The SC4A samples before and after irradiation were also evaluated by UV-visible spectroscopy and ¹H-NMR spectrum, and the results are presented in Figures S9 and S10, respectively (in Supplementary Materials). In the UV/vis spectroscopy, all the samples exhibited an absorption band with absorption maxima at 245 and 309 nm. No notable changes were observed in the UV/vis spectroscopy and ¹H-NMR spectrum.

Based on MS, TGA, UV/vis and ¹H-NMR analyses, it can be concluded that the SC4A remained unchanged under an irradiation dose of 1.1 × 10⁶ Gy. The appearance of the negligible peak at 1728 cm⁻¹ in the IR spectra of samples D and E was probably due to structural changes of trace impurities caused by intense irradiation.

Extractions of Cs(I) and Sr(II) with irradiated SC4A samples were examined. The results are listed in

Table 5. The effect of irradiated extractants on D_Cs and D_Sr.

Irradiation Dose (Gy)	0	1.0 × 104	1.0 × 105	5.0 × 105	1.1 × 106
DCs	27.62	27.48	27.42	28.37	31.27
DSr	20.74	20.18	21.14	21.54	20.94

Conditions: T = 298 K, [SC4A]_(o) = 1 × 10⁻³ M, [Metal]_(a) = 1 × 10⁻⁴ M, pH = 6, contact time = 60 min, shaking speed: 150 rpm.

. They showed that D_Cs remained approximately invariant when the irradiated dose was between 0 and 1.0 × 10⁵ Gy and then increased when the irradiated dose was higher than 1.0 × 10⁵ Gy. This may be due to the lone pair electrons of oxygen in the ketone group, which can enhance the extraction ability of SC4A for Cs(I). Meanwhile, no notable change in D_Sr was observed when the irradiated dose was less than 1.1 × 10⁶ Gy. It can be concluded that SC4A retained good extraction ability for Cs(I) and Sr(II) after irradiation at 1.1 × 10⁶ Gy.

3.7.2. Irradiation Stability of SC4A/CHCl₃

Irradiation stability of SC4A/CHCl₃ was investigated in the present study. First, SC4A/CHCl₃ was irradiated with varying doses (200 Gy·min⁻¹), and then 1.0 × 10⁻³ mol·L⁻¹ irradiated SC4A/CH₃Cl was employed to extract Cs(I) or Sr(II) from an aqueous phase of equal volume. The D_Cs and D_Sr values under different irradiation doses are listed in

Table 6. The effect of irradiated extraction system on D_Cs and D_Sr.

Irradiationdose (Gy)	0	1.0 × 104	1.0 × 105	5.0 × 105	1.1 × 106
DCs	27.59	26.92	27.55	20.67	16.27
DSr	20.86	21.13	20.62	15.36	11.51

Conditions: T = 298 K, [SC4A]_(o) = 1 × 10⁻³ M, [Metal]_(a) = 1 × 10⁻⁴ M, pH = 6, contact time = 60 min, shaking speed: 150 rpm.

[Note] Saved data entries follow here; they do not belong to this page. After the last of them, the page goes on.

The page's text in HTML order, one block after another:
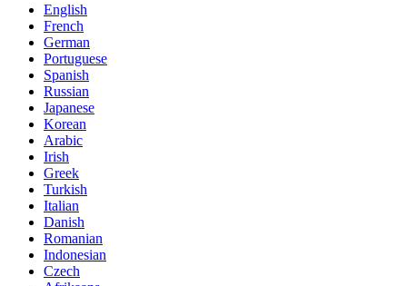
English
French
German
Portuguese
Spanish
Russian
Japanese
Korean
Arabic
Irish
Greek
Turkish
Italian
Danish
Romanian
Indonesian
Czech
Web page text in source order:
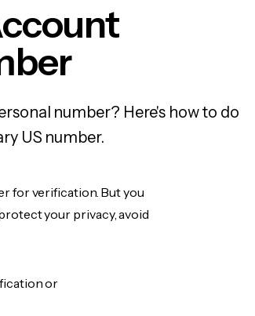
number? Here's how to do
US number.
for verification. But you
your privacy, avoid
or
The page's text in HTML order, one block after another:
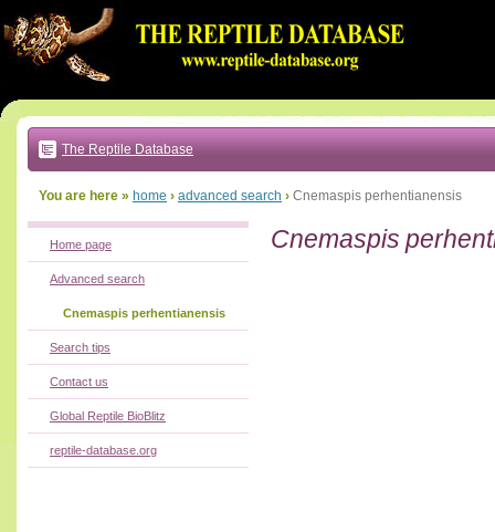
to:
main
text
|
main
navigation
local
The Reptile Database
You are here » home › advanced search › Cnemaspis perhentianensis
Cnemaspis
Home page
Advanced search
Cnemaspis perhentianensis
Search tips
Contact us
Global Reptile BioBlitz
reptile-database.org
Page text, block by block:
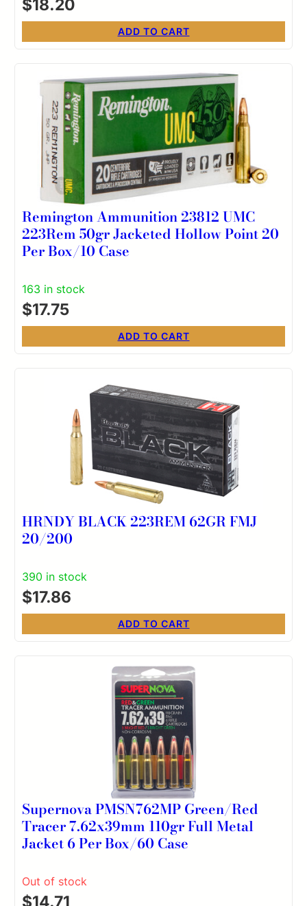
$18.20
ADD TO CART
Remington Ammunition 23812 UMC
223Rem 50gr Jacketed Hollow Point 20
Per Box/10 Case
163 in stock
$17.75
ADD TO CART
HRNDY BLACK 223REM 62GR FMJ
20/200
390 in stock
$17.86
ADD TO CART
Supernova PMSN762MP Green/Red
Tracer 7.62x39mm 110gr Full Metal
Jacket 6 Per Box/60 Case
Out of stock
$14.71
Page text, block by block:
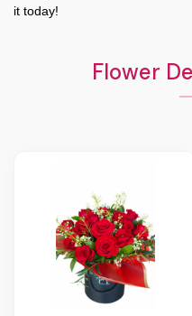
it today!
Flower
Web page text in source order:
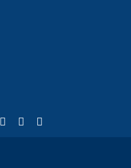
external)
(formerly Twitter)
is external)
LinkedIn
(link is external)
YouTube
(link is external)
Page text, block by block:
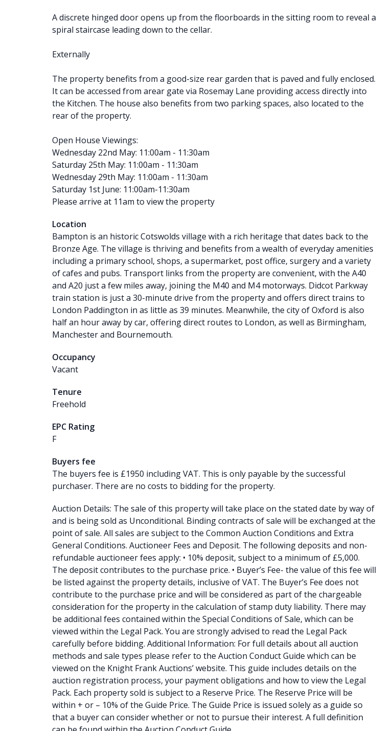
A discrete hinged door opens up from the floorboards in the sitting room to reveal a
spiral staircase leading down to the cellar.
Externally
The property benefits from a good-size rear garden that is paved and fully enclosed.
It can be accessed from arear gate via Rosemay Lane providing access directly into
the Kitchen. The house also benefits from two parking spaces, also located to the
rear of the property.
Open House Viewings:
Wednesday 22nd May: 11:00am - 11:30am
Saturday 25th May: 11:00am - 11:30am
Wednesday 29th May: 11:00am - 11:30am
Saturday 1st June: 11:00am-11:30am
Please arrive at 11am to view the property
Location
Bampton is an historic Cotswolds village with a rich heritage that dates back to the
Bronze Age. The village is thriving and benefits from a wealth of everyday amenities
including a primary school, shops, a supermarket, post office, surgery and a variety
of cafes and pubs. Transport links from the property are convenient, with the A40
and A20 just a few miles away, joining the M40 and M4 motorways. Didcot Parkway
train station is just a 30-minute drive from the property and offers direct trains to
London Paddington in as little as 39 minutes. Meanwhile, the city of Oxford is also
half an hour away by car, offering direct routes to London, as well as Birmingham,
Manchester and Bournemouth.
Occupancy
Vacant
Tenure
Freehold
EPC Rating
F
Buyers fee
The buyers fee is £1950 including VAT. This is only payable by the successful
purchaser. There are no costs to bidding for the property.
Auction Details: The sale of this property will take place on the stated date by way of
and is being sold as Unconditional. Binding contracts of sale will be exchanged at the
point of sale. All sales are subject to the Common Auction Conditions and Extra
General Conditions. Auctioneer Fees and Deposit. The following deposits and non-
refundable auctioneer fees apply: • 10% deposit, subject to a minimum of £5,000.
The deposit contributes to the purchase price. • Buyer’s Fee- the value of this fee will
be listed against the property details, inclusive of VAT. The Buyer’s Fee does not
contribute to the purchase price and will be considered as part of the chargeable
consideration for the property in the calculation of stamp duty liability. There may
be additional fees contained within the Special Conditions of Sale, which can be
viewed within the Legal Pack. You are strongly advised to read the Legal Pack
carefully before bidding. Additional Information: For full details about all auction
methods and sale types please refer to the Auction Conduct Guide which can be
viewed on the Knight Frank Auctions’ website. This guide includes details on the
auction registration process, your payment obligations and how to view the Legal
Pack. Each property sold is subject to a Reserve Price. The Reserve Price will be
within + or – 10% of the Guide Price. The Guide Price is issued solely as a guide so
that a buyer can consider whether or not to pursue their interest. A full definition

. The values of D_Cs and D_Sr are almost constant until the irradiation dose reached 5.0 × 10⁵ Gy. The results indicate that SC4A/CH₃Cl was hardly impaired by irradiation.

4. Conclusions

A process for extraction of Cs(I) and Sr(II) from aqueous solutions using SC4A was studied. The results are promising in the sense that SC4A can sequester both Cs(I) and Sr(II) from radioactive contaminated aqueous waste. The stoichiometry of metal with respect to SC4A was determined to be 1:1 (Cs:SC4A) and 1:2 (Sr:SC4A). From the thermodynamic data, the extraction process was found to be exothermic. A possible extraction mechanism involves formation of an adjustable cavity from two SC4A molecules for the complexation of one Sr(II) ion, and the size of the adjustable cavity changes depending on the ion within an appropriate range. Furthermore, SC4A exhibited superior thermal and irradiation stability. The main structure of SC4A remained unchanged when the irradiation dose was lower than 1.1 × 10⁶ Gy. The distribution ratios of Cs(I) and Sr(II) remained above 27 and 20, respectively, under an irradiation dose of 1.0 × 10⁴ to 1.1 × 10⁶ Gy. In addition, SC4A/CHCl₃ showed efficient extraction ability when the irradiation dose was less than 5.0 × 10⁵ Gy.